Puerto Rico accused of violating Dominican squatters' rights before international commission

TOA BAJA, Puerto Rico (AP) — Puerto Rico is mistreating squatters in a largely Dominican community, according to an unusual petition filed Wednesday to the Inter-American Commission on Human Rights alleging abuses inside U.S. jurisdiction.

The American Civil Liberties Union petition calls on the U.S. and Puerto Rican governments to restore water and electricity to Villas del Sol, a settlement of plywood and cement shacks where it charges about 200 families have been abused by police and unfairly targeted because many of them are immigrants.

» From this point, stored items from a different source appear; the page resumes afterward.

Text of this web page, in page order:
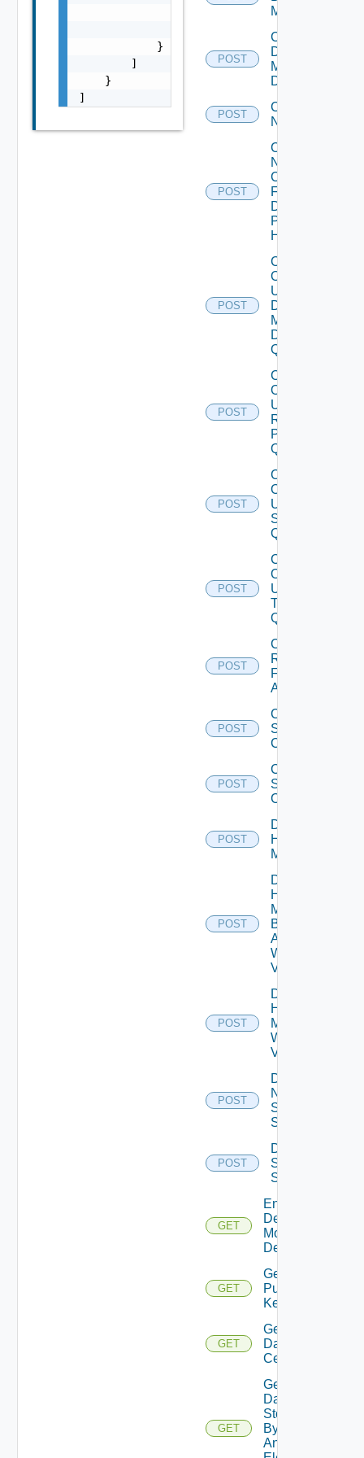
                "name": "string",
                "method": "string"
            }
        ]
    }
]
Model
POST
Create
Desktop
Model
Definition
POST
Create
Network
POST
Create
Nginx
Config
For All
Desktop
Purpose
H Mgrs
POST
Create
Or
Update
Desktop
Manager
DM
Quota
POST
Create
Or
Update
Remote
Protocol
Quota
POST
Create
Or
Update
Session
Quota
POST
Create
Or
Update
Template
Quota
POST
Create
Reservation
For
Appliances
POST
Create
Standard
Capacity
POST
Create
Storage
Config
POST
Discover
Hypervisor
Manager
POST
Discover
Hypervisor
Manager
By
Address
With Cert
Validation
POST
Discover
Hypervisor
Manager
With Cert
Validation
POST
Discover
New
Storage
System
POST
Discover
Storage
System
GET
Enabled
Desktop
Model
Definitions
GET
Generate
Public
Key
GET
Get
Data
Centers
GET
Get
Data
Stores
By DC
And
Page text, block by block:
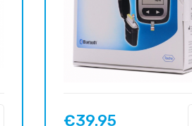
Price
€39.95

Police in riot gear arrived to evict the squatters Aug. 3, claiming they are illegally occupying a dangerous flood zone. Residents locked arms to keep them out. Since then, police have been stationed outside the community around the clock in an uneasy standoff and the water has been turned off except for a month surrounding Christmas.

Some residents now bathe in water from a filthy creek. Others collect rainwater from their roofs. Many store water in open containers that are suspected to be the cause of clouds of mosquitoes and outbreaks of illnesses including dengue fever.

"The government is showing xenophobia and discrimination," said Maritza de la Cruz, a 35-year-old community leader from the Dominican Republic who has lived in the community six years.

The ACLU filed the petition to the rights body of the Washington-based Organization of American States after making unsuccessful appeals to Puerto Rico's government and local courts. It says the lack of running water is feeding the spread of disease and service should be restored.

"The abuse by police combined with the overall anti-Dominican, anti-immigrant sentiment that the community has been exposed to, followed by the lack of water and electricity, have had a devastating impact," said Chandra Bhatnagar, a staff attorney with the ACLU's human rights program in New York.

Puerto Rico's secretary of state, Kenneth McClintock, dismissed any suggestion of discrimination and said utilities cannot be considered a right of the residents because they do not own the land.

"It is illegal to live there. It is not their property," McClintock said. "I know there are pieces of land you and I would love in Puerto Rico, but we don't have a right to invade those lands. And if we do, we don't have rights to request services that are not even available to people who own the property."

Most of the squatters in the Villas del Sol community are single mothers with children who live along dirt roads in Toa Baja, a western suburb of San Juan.

The shacks — many of them abandoned more than a decade ago due to flooding from Hurricane Georges — were claimed by Dominican immigrants and poor Puerto Ricans with nowhere else to live.

"If we don't have water, we don't have life," said de la Cruz, a housekeeper whose infant daughter contracted swine flu in December. "Everything is more difficult — the toilet, washing clothes, cleaning ourselves."

The roughly 200,000 Dominicans on the U.S. island often complain of discrimination in Puerto Rico, a more affluent island of 4 million people where migrants fill low-paying jobs in construction and domestic service.

Advocates suggest the government is trying to discourage squatters elsewhere as Puerto Rico struggles through a deep economic downturn and a low-income housing crunch.

"What they're trying to do basically is smoke them out because they don't want to encourage other squatter communities to develop," said William Ramirez, executive director of the ACLU in Puerto Rico.

The community members recently agreed to vacate the property by May 14. McClintock said the government is working to find safe housing for everyone, but few details are available on where they would go.

If residents have nowhere to go when the deadline arrives some fear more clashes. Twice in recent years officials have threatened residents' shacks with bulldozers, according to the petition.

"I'm worried they will take me out of here with heavy machines," said Ricardo Polanco, an unemployed roofer with two daughters.